For benefits, you could save the DNS round trip since the network inherently speaks names. On the other hand, everyone publishing things on the web effectively contributes to what becomes BGP routing updates. He notes that the design of names would have to be very careful, and this is partly why. Route aggregation is critical to the function of the internet. Storing individual routes for all four billion IPv4 addresses in fast hardware memory is prohibitively expensive. Now imagine storing just every HTTP path on every domain. This assumes every endpoint returns static data, a vast undercount of the number of names the system needs to handle. Without a hierarchical naming system, flat name routing would bloat forwarding tables. Giving the power of what is effectively BGP router advertisements to adversarial users is a disaster waiting to happen.
If it doesn't need to be a new internet, it could be useful for clients to explicitly support a protocol designed to be a CDN overlay on top of TCP/IP. Otherwise we're stuck cobbling it together using a dozen different protocols. Not sure if there's a good business case to get networks to adopt this transport. Speaking of business model as he did, the biggest flaw right now is the complete collapse of network companies in America and Europe.
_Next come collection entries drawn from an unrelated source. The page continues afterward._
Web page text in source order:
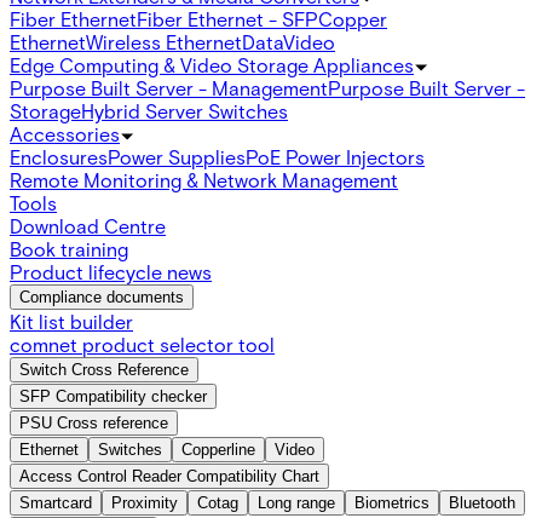
Fiber EthernetFiber Ethernet - SFPCopper
EthernetWireless EthernetDataVideo
Edge Computing & Video Storage Appliances
Purpose Built Server - ManagementPurpose Built Server -
StorageHybrid Server Switches
Accessories
EnclosuresPower SuppliesPoE Power Injectors
Remote Monitoring & Network Management
Tools
Download Centre
Book training
Product lifecycle news
Compliance documents
Kit list builder
comnet product selector tool
Switch Cross Reference
SFP Compatibility checker
PSU Cross reference
Ethernet
Switches Copperline
Video
Access Control Reader Compatibility Chart
Smartcard
Proximity Cotag Long range Biometrics
Bluetooth

They've consolidated into monopolies and outsourced all their expertise. You're not going to see anything interesting out of them anymore without using politics to reshape the way they make money.
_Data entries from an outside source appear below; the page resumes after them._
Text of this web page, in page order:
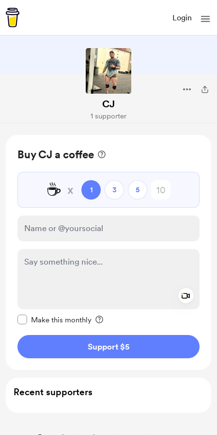
Login
CJ
1 supporter
Buy CJ a coffee
☕ x 1 3 5
Make this monthly
Support $5
Recent supporters
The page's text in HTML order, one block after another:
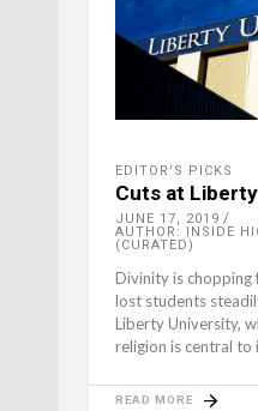
EDITOR'S PICKS
Cuts at
JUNE 17, 2019
AUTHOR: INSIDE
(CURATED)
Divinity is chopping
lost students
Liberty University,
religion is central to
READ MORE
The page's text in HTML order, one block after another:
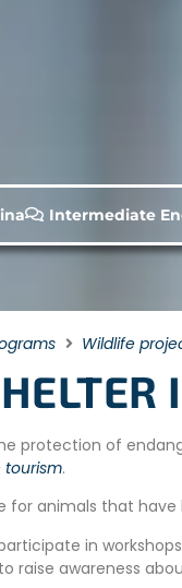
Intermediate
Wildlife
protection of
tourism.
for animals that
in
raise awareness
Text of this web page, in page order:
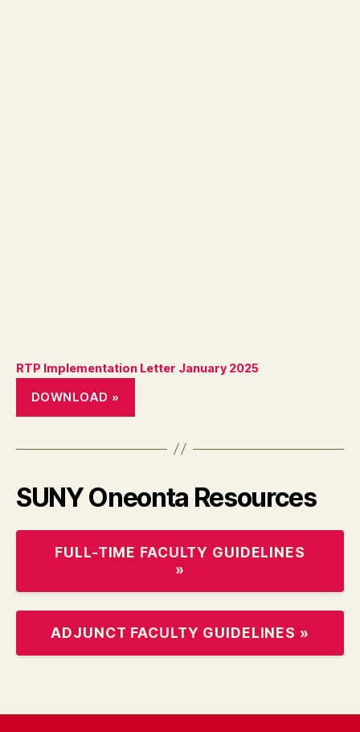
RTP Implementation Letter January 2025
DOWNLOAD »
SUNY Oneonta Resources
FULL-TIME FACULTY GUIDELINES
»
ADJUNCT FACULTY GUIDELINES »
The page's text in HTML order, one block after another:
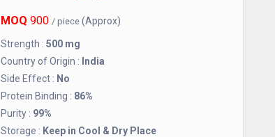
MOQ 900 / piece (Approx)
Strength : 500 mg
Country of Origin : India
Side Effect : No
Protein Binding : 86%
Purity : 99%
Storage : Keep in Cool & Dry Place
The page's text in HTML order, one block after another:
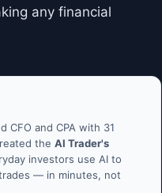
any financial
CFO and CPA with 31
the AI Trader's
investors use AI to
— in minutes, not
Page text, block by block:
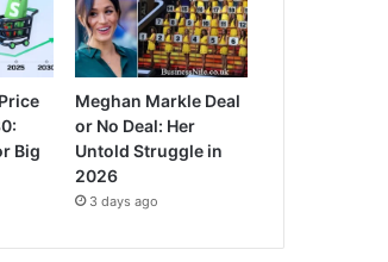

To give this something of a conclusion, I know I've raised objection after objection. That's probably just because I'm not fully getting it. Understanding these sorts of ideas and working through the implications is a lot of fun. It's kind of like alternative history fan fiction. Sometimes that helps you realize we're stuck in a local minima. Other times you realize we're just stuck with a set of trade-offs and there's a different set of trade-offs that were possible that we didn't end up with. Like Dvorak or Colemak keyboard layouts, foundational changes usually require the alternative to improve things by an order of magnitude to see widespread adoption, not just ten or twenty percent. We can't even switch to IPv6 to get rid of the NAT hack we added to buy time. There's just got to be an unmistakable business case to switching. In the case of IPv6, not switching is creating a reverse pressure as it creates a rental market for addresses.